Just Another Title to Add to the List

DISCLAIMER: I don't own Erik, my friend Thalia and lots of other fangirls... errr, I mean Gaston Leroux and Andrew Lloyd Webber do. Likewise PotO. I'm writing this on a challenge from my dear friend (and Phangirl) Thalia.

Genre: Comedy, of course

Rating: K+ for a little perverse humor. Nothing worse than that (for once), I assure you!

Pairings: Well, aside from the obligatory Raoul/Christine (boooo) and one-sided Erik/Christine? ...None, really...

Author's Note: You know how on pg. 186, Christine says "He gave me his word that he would not be behind the walls of my dressing room again, and I rely on Erik's word. My dressing room and my apartment beside the lake are exclusively mine"? Well, has anybody ever wondered how Erik got himself banned...?

BTW, just as a warning, I'm going to be writing this using "my" Erik. Only difference between him and the stage and text Eriks is that he has longer hair, which usually ends up braided, Edward-Elric-from-Fullmetal-Alchemist-style. If you've never seen FMA, it's... just about a foot-long braid...

---

The Opera Ghost was in an unusually good mood that morning.

He didn't exactly know why, other than the fact that the first thing he'd thought of while sitting up in his unusual bed had been Christine. Of course, that was enough to brighten anyone's day, and he usually thought of Christine first thing in the morning. However, a lot of those Christine thoughts had been poisoned by thoughts of that nosy, annoying, interfering, good-for-nothing Vicomte, that arrogant fly just itching for a swatting. If Erik ever got the chance, he would shut the obnoxious man in the torture chamber, and make sure to bar every exit.

Regardless.

Erik was in an extremely good mood that morning. As he meandered along the narrow corridors he himself had installed behind the Opera-house's stone walls, there was actually a real spring in his step. He hadn't had one of those since the day his parents... well, best not to think of that. Erik was in a good mood and if he could help it, he'd be staying in it.

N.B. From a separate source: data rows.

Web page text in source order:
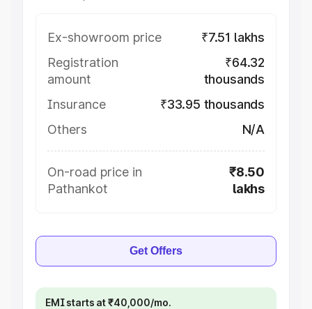
Ex-showroom price
₹7.51 lakhs
Registration
amount
₹64.32
thousands
Insurance
₹33.95 thousands
Others
N/A
On-road price in
Pathankot
₹8.50
lakhs
Get Offers
EMI starts at ₹40,000/mo.
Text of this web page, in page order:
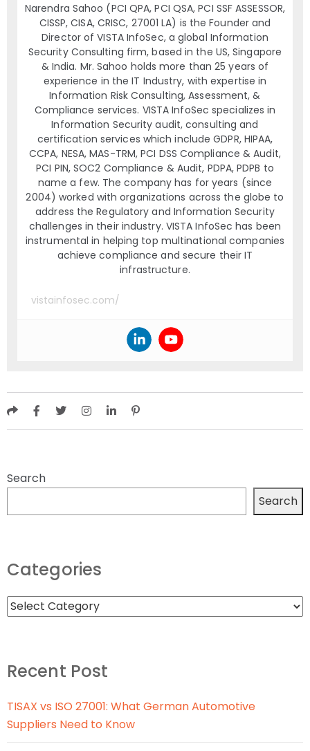
Narendra Sahoo (PCI QPA, PCI QSA, PCI SSF ASSESSOR,
CISSP, CISA, CRISC, 27001 LA) is the Founder and
Director of VISTA InfoSec, a global Information
Security Consulting firm, based in the US, Singapore
& India. Mr. Sahoo holds more than 25 years of
experience in the IT Industry, with expertise in
Information Risk Consulting, Assessment, &
Compliance services. VISTA InfoSec specializes in
Information Security audit, consulting and
certification services which include GDPR, HIPAA,
CCPA, NESA, MAS-TRM, PCI DSS Compliance & Audit,
PCI PIN, SOC2 Compliance & Audit, PDPA, PDPB to
name a few. The company has for years (since
2004) worked with organizations across the globe to
address the Regulatory and Information Security
challenges in their industry. VISTA InfoSec has been
instrumental in helping top multinational companies
achieve compliance and secure their IT
infrastructure.
vistainfosec.com/
Search
Search
Categories
Recent Post
TISAX vs ISO 27001: What German Automotive
Suppliers Need to Know
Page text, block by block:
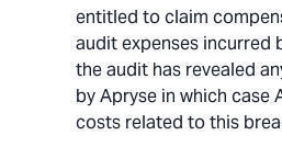
entitled to claim
audit expenses incurred
the audit has revealed
by Apryse in which case
costs related to this

For Christine's benefit, he had raided M. Reyer's ample stores of sheet music. He'd come upon a few arias that he thought she might like to try, warming up before she had to go practice with the others. And of course, they still had their usual exercises to go through. Even after having worked together for so long, Christine was still soaring through the skill levels by leaps and bounds. Before long, she'd be able to take on the role of Aminta, just as Erik had planned...

Blacker than the darkest shadow, mismatched eyes already beginning to glow amber in excitement, Erik rounded the bend that led towards Christine's meager rooms.

---

Christine Daaé herself, unaware of her rapidly approaching tutor, was standing before her humble dressing closet, worrying over what she was supposed to wear.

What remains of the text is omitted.